By Ally A-L. ’23
You are being watched.
This sounds like the intro line to a dystopian science fiction movie but it’s not— it’s real life. Every move you make online is being watched, recorded, and then used to create customized advertisements and recommendations specifically for you in the hopes that you’ll spend more time using these companies’ digital creations.
This was the lesson I learned from watching The Social Dilemma, a documentary by Jeff Orlowski that was released on Netflix earlier this year. The film features interviews with tens of former executives at top Silicon Valley tech companies— Instagram, Twitter, Pinterest, Facebook, Google and the like— who answer the question, “What’s the harm of social media?”
If you have social media, and even if you don’t, I’m sure you’ve been warned of its many dangers countless times; it’s a time suck, it devalues face to face interactions, it portrays an unrealistic, unattainable existence, it lowers your self-esteem. These are all valid points that most of us are familiar with, even if we don’t really register them because of how ingrained social media’s use is in our daily lives. But the way this documentary brings these risks to reality is pretty terrifying, to say the least.
The film centers around Tristan Harris, a former design ethicist and product philosopher at Google who became so concerned with the harmful effects of social media use that he left the company and founded The Center for Human Technology, which dedicates itself to sounding the alarm on the dangers of social media. In The Social Dilemma, he and countless other former tech executives discuss the importance of understanding what’s really going on behind your screens. “Social media isn’t a tool that’s just waiting to be used,” warns Harris in the film. “It has its own goals and it has its own means of pursuing them by using your psychology against you.”
The Social Dilemma explores just exactly how this sentence has become reality. One story line of the film focuses on a fictional family with screen addicted children. Hidden inside the screen of every person in this dystopian world are controllers—people whose job is to make the user spend more time on their phone. The controllers’ singular goal is to send notifications that make the person want to pick up their phone and then stay on the screen— whether it’s sending news of an ex’s new significant other, updates about likes on a new post, or matchmaking a potential relationship. Watching this social media addicted family move about in their grim dystopian world feels like a distant fantasy, but our own world is more similar to it than we like to think.
While in the real world each person obviously doesn’t have a physical group of people hiding behind their screen pulling triggers to make them pick up their phone, the reality is not far off. “If something is a tool, it genuinely is just sitting there, waiting patiently. If something is not a tool it’s demanding things from you. It’s seducing you, it’s manipulating you, it wants things from you,” Harris says. Tech creators have designed social media apps to send you carefully crafted, tempting notifications to make you click on them, to convince you to devote more time to their apps, and to give them more information about yourself. Every time you tap on a post, a recommended video, a link— your phone is learning more about you and devising better and better ways to lure you in. Every single click is being used against you— to trick you into devoting more and more of your life to a time absorbing, manipulative, black hole of information.

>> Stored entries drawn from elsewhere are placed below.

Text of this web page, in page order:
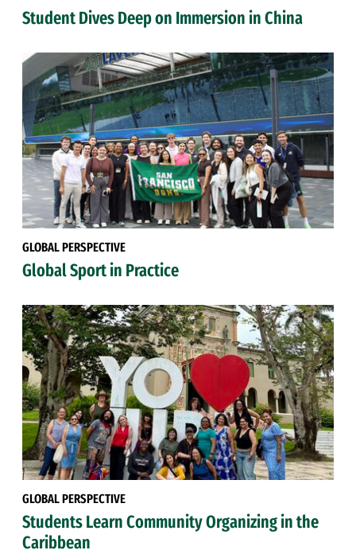
Student Dives Deep on Immersion in China
GLOBAL PERSPECTIVE
Global Sport in Practice
GLOBAL PERSPECTIVE
Students Learn Community Organizing in the
Caribbean
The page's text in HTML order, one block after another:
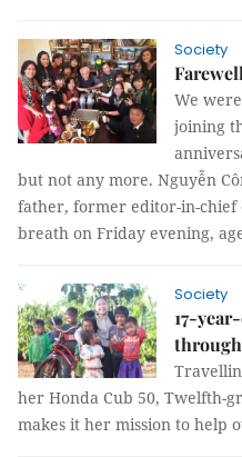
Society
We
joining
but not any more. Nguyễn
father, former editor-in-chief
breath on Friday evening,
Society
17-
her Honda Cub 50, Twelfth-
makes it her mission to help
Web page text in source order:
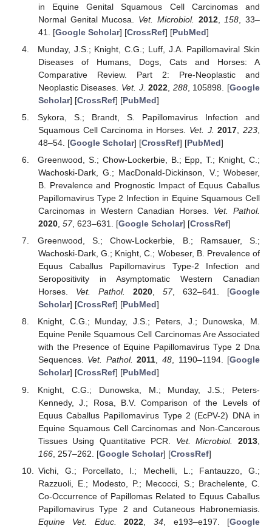
in Equine Genital Squamous Cell Carcinomas and
Normal Genital Mucosa. Vet. Microbiol. 2012, 158 , 33–
41. [Google Scholar] [CrossRef] [PubMed]
Munday, J.S.; Knight, C.G.; Luff, J.A. Papillomaviral Skin
Diseases of Humans, Dogs, Cats and Horses: A
Comparative Review. Part 2: Pre-Neoplastic and
Neoplastic Diseases. Vet. J. 2022 288, 105898. [Google
Scholar] [CrossRef] [PubMed]
Sykora, S.; Brandt, S. Papillomavirus Infection and
Squamous Cell Carcinoma in Horses. Vet. J. 2017 ,223
48–54. [Google Scholar] [CrossRef] [PubMed]
Greenwood, S.; Chow-Lockerbie, B.; Epp, T.; Knight, C.;
Wachoski-Dark, G.; MacDonald-Dickinson, V.; Wobeser,
B. Prevalence and Prognostic Impact of Equus Caballus
Papillomavirus Type 2 Infection in Equine Squamous Cell
Carcinomas in Western Canadian Horses. Vet. Pathol.
2020, 57, 623–631. [Google Scholar] [CrossRef]
Greenwood, S.; Chow-Lockerbie, B.; Ramsauer, S.;
Wachoski-Dark, G.; Knight, C.; Wobeser, B. Prevalence of
Equus Caballus Papillomavirus Type-2 Infection and
Seropositivity in Asymptomatic Western Canadian
Horses. Vet. Pathol. 2020,57, 632–641. [Google
Scholar] [CrossRef] [PubMed]
Knight, C.G.; Munday, J.S.; Peters, J.; Dunowska, M.
Equine Penile Squamous Cell Carcinomas Are Associated
with the Presence of Equine Papillomavirus Type 2 Dna
Sequences. Vet. Pathol. 2011,48, 1190–1194. [Google
Scholar] [CrossRef] [PubMed]
Knight, C.G.; Dunowska, M.; Munday, J.S.; Peters-
Kennedy, J.; Rosa, B.V. Comparison of the Levels of
Equus Caballus Papillomavirus Type 2 (EcPV-2) DNA in
Equine Squamous Cell Carcinomas and Non-Cancerous
Tissues Using Quantitative PCR. Vet. Microbiol. 2013
166, 257–262. [Google Scholar] [CrossRef]
Vichi, G.; Porcellato, I.; Mechelli, L.; Fantauzzo, G.;
Razzuoli, E.; Modesto, P.; Mecocci, S.; Brachelente, C.
Co-Occurrence of Papillomas Related to Equus Caballus
Papillomavirus Type 2 and Cutaneous Habronemiasis.
Equine Vet. Educ.
2022 34 , e193–e197. [Google
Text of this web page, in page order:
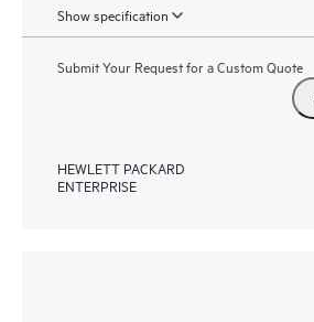
Show specification
Submit Your Request for a Custom Quote
HEWLETT PACKARD
ENTERPRISE
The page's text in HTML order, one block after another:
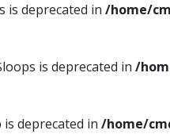
is deprecated in /home/
is deprecated in /
deprecated in /home/
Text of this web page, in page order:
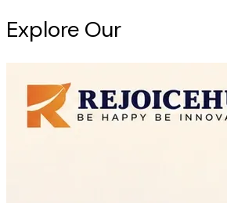
Explore Our
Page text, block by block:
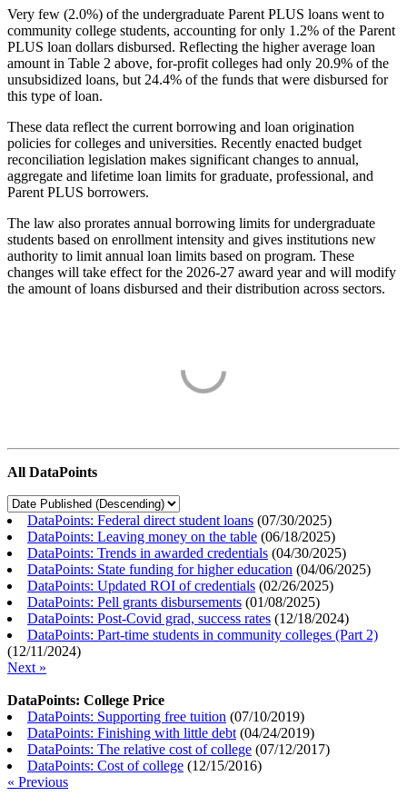
Very few (2.0%) of the undergraduate Parent PLUS loans went to
community college students, accounting for only 1.2% of the Parent
PLUS loan dollars disbursed. Reflecting the higher average loan
amount in Table 2 above, for-profit colleges had only 20.9% of the
unsubsidized loans, but 24.4% of the funds that were disbursed for
this type of loan.
These data reflect the current borrowing and loan origination
policies for colleges and universities. Recently enacted budget
reconciliation legislation makes significant changes to annual,
aggregate and lifetime loan limits for graduate, professional, and
Parent PLUS borrowers.
The law also prorates annual borrowing limits for undergraduate
students based on enrollment intensity and gives institutions new
authority to limit annual loan limits based on program. These
changes will take effect for the 2026-27 award year and will modify
the amount of loans disbursed and their distribution across sectors.
All DataPoints
DataPoints: Federal direct student loans (07/30/2025)
DataPoints: Leaving money on the table (06/18/2025)
DataPoints: Trends in awarded credentials (04/30/2025)
DataPoints: State funding for higher education (04/06/2025)
DataPoints: Updated ROI of credentials (02/26/2025)
DataPoints: Pell grants disbursements (01/08/2025)
DataPoints: Post-Covid grad, success rates (12/18/2024)
DataPoints: Part-time students in community colleges (Part 2)
(12/11/2024)
Next »
DataPoints: College Price
DataPoints: Supporting free tuition (07/10/2019)
DataPoints: Finishing with little debt (04/24/2019)
DataPoints: The relative cost of college (07/12/2017)
DataPoints: Cost of college (12/15/2016)
« Previous

If that’s not terrifying, I don’t know what is. As teenagers in a digital age, social media is inevitably a big part of our lives, and therefore we all have a duty to know what it’s really doing to us. If social media is going to be an aspect of our lives and identities and is going to take up so much of our time, then shouldn’t we know its true intentions? Because from watching this film, they’re not all good. Another hair-raising quote from the documentary, accredited to Edward Tuttle: “There are only two industries that call their customers ‘users’: illegal drugs and software.” We are being used. We are the products that these companies are targeting. Our time is valuable, and capturing our attention, energy, and money is the driving force behind technological advancement and development. And we should be aware of it.
In my opinion, I don’t think we need to all stop using social media, but at this point in time we are definitely at a crossroads. We can let this technology overpower our decisions, our politics, and ultimately our lives— as it has already begun to— or, we can salvage the positive aspects and with awareness, moderation, and good intent, gracefully integrate it into our future. As the generation most targeted by these companies, and as the generation who will become the future of the technological industries, now is our time to become aware of the manipulative reality we are all subjected to. The Social Dilemma’s chilling warning is by no means a pleasant one, but it draws attention to what we need to be aware of before it is too late. The true intentions of the tech industry that the film exposes, shared by some of the most knowledgeable technological experts in the world, are shocking, disturbing, and frightening all at once, yet if I could recommend any movie to watch this year, this would absolutely be it.